# STORED DATA:
#####
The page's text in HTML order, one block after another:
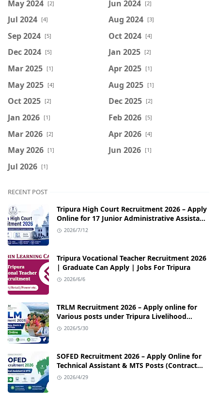
May 2024 [2] Jun 2024 [2]
Jul 2024 [4] Aug 2024 [3]
Sep 2024 [5] Oct 2024 [4]
Dec 2024 [5] Jan 2025 [2]
Mar 2025 [1] Apr 2025 [1]
May 2025 [4] Aug 2025 [1]
Oct 2025 [2] Dec 2025 [2]
Jan 2026 [1] Feb 2026 [5]
Mar 2026 [2] Apr 2026 [4]
May 2026 [1] Jun 2026 [1]
Jul 2026 [1]
RECENT POST
Tripura High Court Recruitment 2026 – Apply
Online for 17 Junior Administrative Assistant
& Senior Computer Assistant Posts
2026/7/12
Tripura Vocational Teacher Recruitment 2026
| Graduate Can Apply | Jobs For Tripura
2026/6/6
TRLM Recruitment 2026 – Apply online for
Various posts under Tripura Livelihood
Mission
2026/5/30
SOFED Recruitment 2026 – Apply Online for
Technical Assistant & MTS Posts (Contract
Basis)
2026/4/29
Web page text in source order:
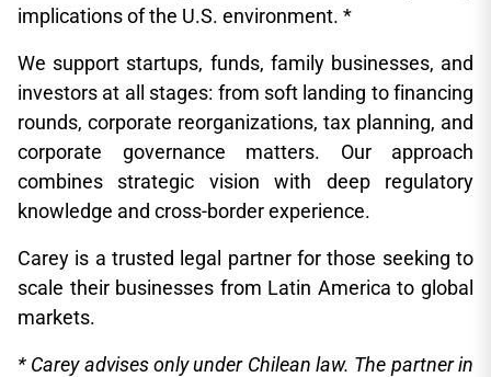
implications of the U.S. environment. *
We support startups, funds, family businesses, and
investors at all stages: from soft landing to financing
rounds, corporate reorganizations, tax planning, and
corporate governance matters. Our approach
combines strategic vision with deep regulatory
knowledge and cross-border experience.
Carey is a trusted legal partner for those seeking to
scale their businesses from Latin America to global
markets.
* Carey advises only under Chilean law. The partner in
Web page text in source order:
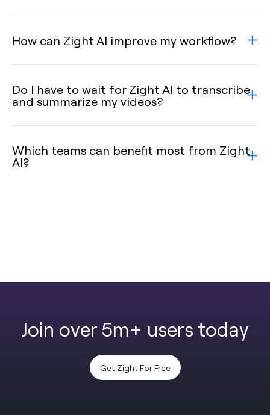
How can Zight AI improve my workflow?
Do I have to wait for Zight AI to transcribe
and summarize my videos?
Which teams can benefit most from Zight
AI?
Join over 5m+ users today
Get Zight For Free
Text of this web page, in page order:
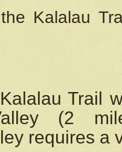
Kalalau
Trail
(2
requires a
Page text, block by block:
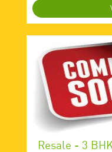
Resale - 3
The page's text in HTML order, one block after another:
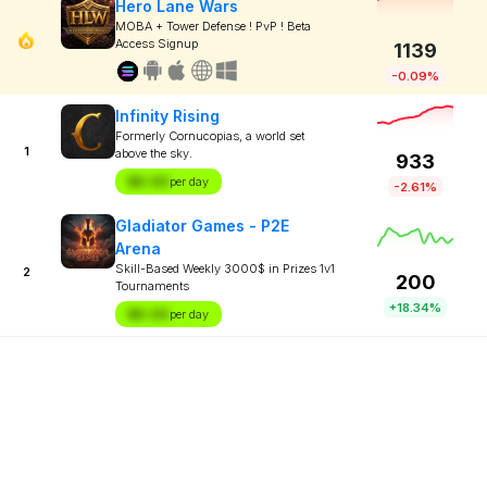
Hero Lane Wars
MOBA + Tower Defense ! PvP ! Beta
Access Signup
1139
-0.09%
1
Infinity Rising
Formerly Cornucopias, a world set
above the sky.
$X.XX per day
933
-2.61%
2
Gladiator Games - P2E
Arena
Skill-Based Weekly 3000$ in Prizes 1v1
Tournaments
$X.XX per day
200
+18.34%
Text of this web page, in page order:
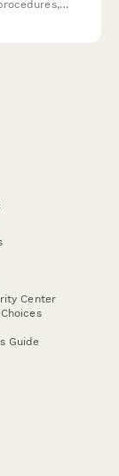
Center
Guide
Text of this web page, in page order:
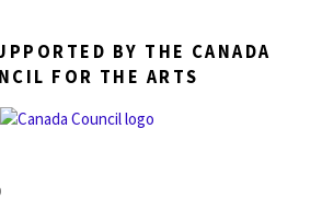
BY THE CANADA
FOR THE ARTS
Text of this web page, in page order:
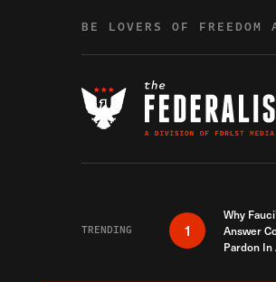
BE LOVERS OF FREEDOM
TRENDING 1
Why
Answer
Pardon In
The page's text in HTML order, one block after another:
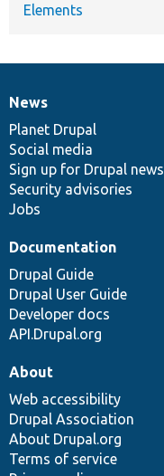
Elements
News
items
News
Planet Drupal
Social media
Sign up for Drupal news
Security advisories
Jobs
Our
community
Documentation
Documentation
Drupal Guide
Drupal User Guide
Developer docs
API.Drupal.org
Drupal
code
base
Governance
of
community
About
Web accessibility
Drupal Association
About Drupal.org
Terms of service
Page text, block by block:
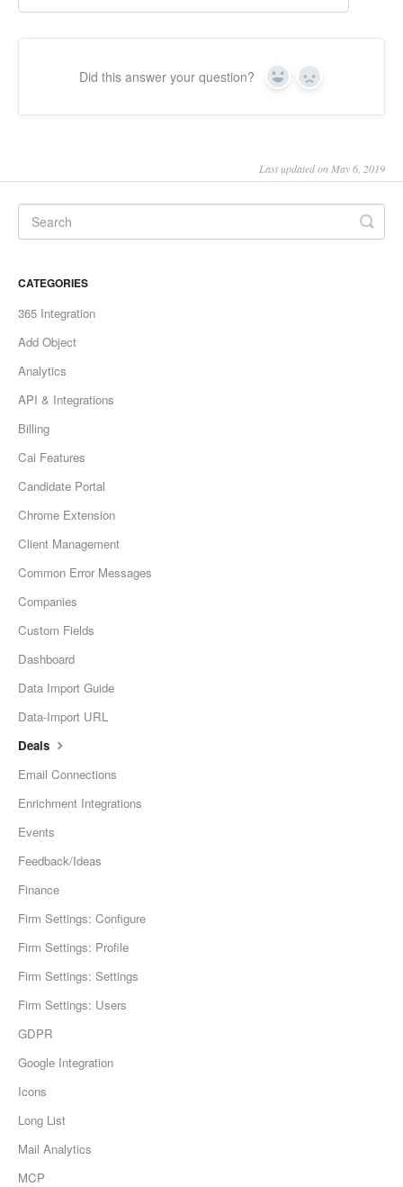
Did this answer your question? Yes No
Last updated on May 6, 2019
CATEGORIES
365 Integration
Add Object
Analytics
API & Integrations
Billing
Cai Features
Candidate Portal
Chrome Extension
Client Management
Common Error Messages
Companies
Custom Fields
Dashboard
Data Import Guide
Data-Import URL
Deals
Email Connections
Enrichment Integrations
Events
Feedback/Ideas
Finance
Firm Settings: Configure
Firm Settings: Profile
Firm Settings: Settings
Firm Settings: Users
GDPR
Google Integration
Icons
Long List
Mail Analytics
MCP
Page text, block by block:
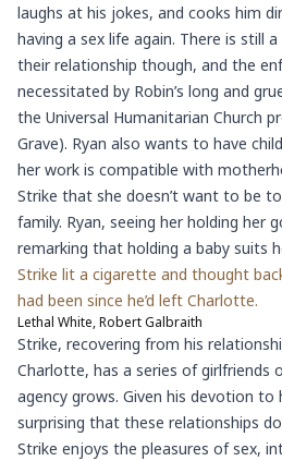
#####
# WORK INSTRUCTION:
What the task needs is the material above repeated exactly, pictures excepted.

# WRITTEN ANSWER:
The page's text in HTML order, one block after another:
May 2024 [2] Jun 2024 [2]
Jul 2024 [4] Aug 2024 [3]
Sep 2024 [5] Oct 2024 [4]
Dec 2024 [5] Jan 2025 [2]
Mar 2025 [1] Apr 2025 [1]
May 2025 [4] Aug 2025 [1]
Oct 2025 [2] Dec 2025 [2]
Jan 2026 [1] Feb 2026 [5]
Mar 2026 [2] Apr 2026 [4]
May 2026 [1] Jun 2026 [1]
Jul 2026 [1]
RECENT POST
Tripura High Court Recruitment 2026 – Apply
Online for 17 Junior Administrative Assistant
& Senior Computer Assistant Posts
2026/7/12
Tripura Vocational Teacher Recruitment 2026
| Graduate Can Apply | Jobs For Tripura
2026/6/6
TRLM Recruitment 2026 – Apply online for
Various posts under Tripura Livelihood
Mission
2026/5/30
SOFED Recruitment 2026 – Apply Online for
Technical Assistant & MTS Posts (Contract
Basis)
2026/4/29
Web page text in source order:
implications of the U.S. environment. *
We support startups, funds, family businesses, and
investors at all stages: from soft landing to financing
rounds, corporate reorganizations, tax planning, and
corporate governance matters. Our approach
combines strategic vision with deep regulatory
knowledge and cross-border experience.
Carey is a trusted legal partner for those seeking to
scale their businesses from Latin America to global
markets.
* Carey advises only under Chilean law. The partner in
Web page text in source order:
How can Zight AI improve my workflow?
Do I have to wait for Zight AI to transcribe
and summarize my videos?
Which teams can benefit most from Zight
AI?
Join over 5m+ users today
Get Zight For Free
Text of this web page, in page order:
Kalalau
Trail
(2
requires a
Page text, block by block:
Resale - 3
The page's text in HTML order, one block after another:
Hero Lane Wars
MOBA + Tower Defense ! PvP ! Beta
Access Signup
1139
-0.09%
1
Infinity Rising
Formerly Cornucopias, a world set
above the sky.
$X.XX per day
933
-2.61%
2
Gladiator Games - P2E
Arena
Skill-Based Weekly 3000$ in Prizes 1v1
Tournaments
$X.XX per day
200
+18.34%
Text of this web page, in page order:
Center
Guide
Text of this web page, in page order:
BY THE CANADA
FOR THE ARTS
Text of this web page, in page order:
BE LOVERS OF FREEDOM
TRENDING 1
Why
Answer
Pardon In
The page's text in HTML order, one block after another:
Elements
News
items
News
Planet Drupal
Social media
Sign up for Drupal news
Security advisories
Jobs
Our
community
Documentation
Documentation
Drupal Guide
Drupal User Guide
Developer docs
API.Drupal.org
Drupal
code
base
Governance
of
community
About
Web accessibility
Drupal Association
About Drupal.org
Terms of service
Page text, block by block:
Did this answer your question? Yes No
Last updated on May 6, 2019
CATEGORIES
365 Integration
Add Object
Analytics
API & Integrations
Billing
Cai Features
Candidate Portal
Chrome Extension
Client Management
Common Error Messages
Companies
Custom Fields
Dashboard
Data Import Guide
Data-Import URL
Deals
Email Connections
Enrichment Integrations
Events
Feedback/Ideas
Finance
Firm Settings: Configure
Firm Settings: Profile
Firm Settings: Settings
Firm Settings: Users
GDPR
Google Integration
Icons
Long List
Mail Analytics
MCP
Page text, block by block:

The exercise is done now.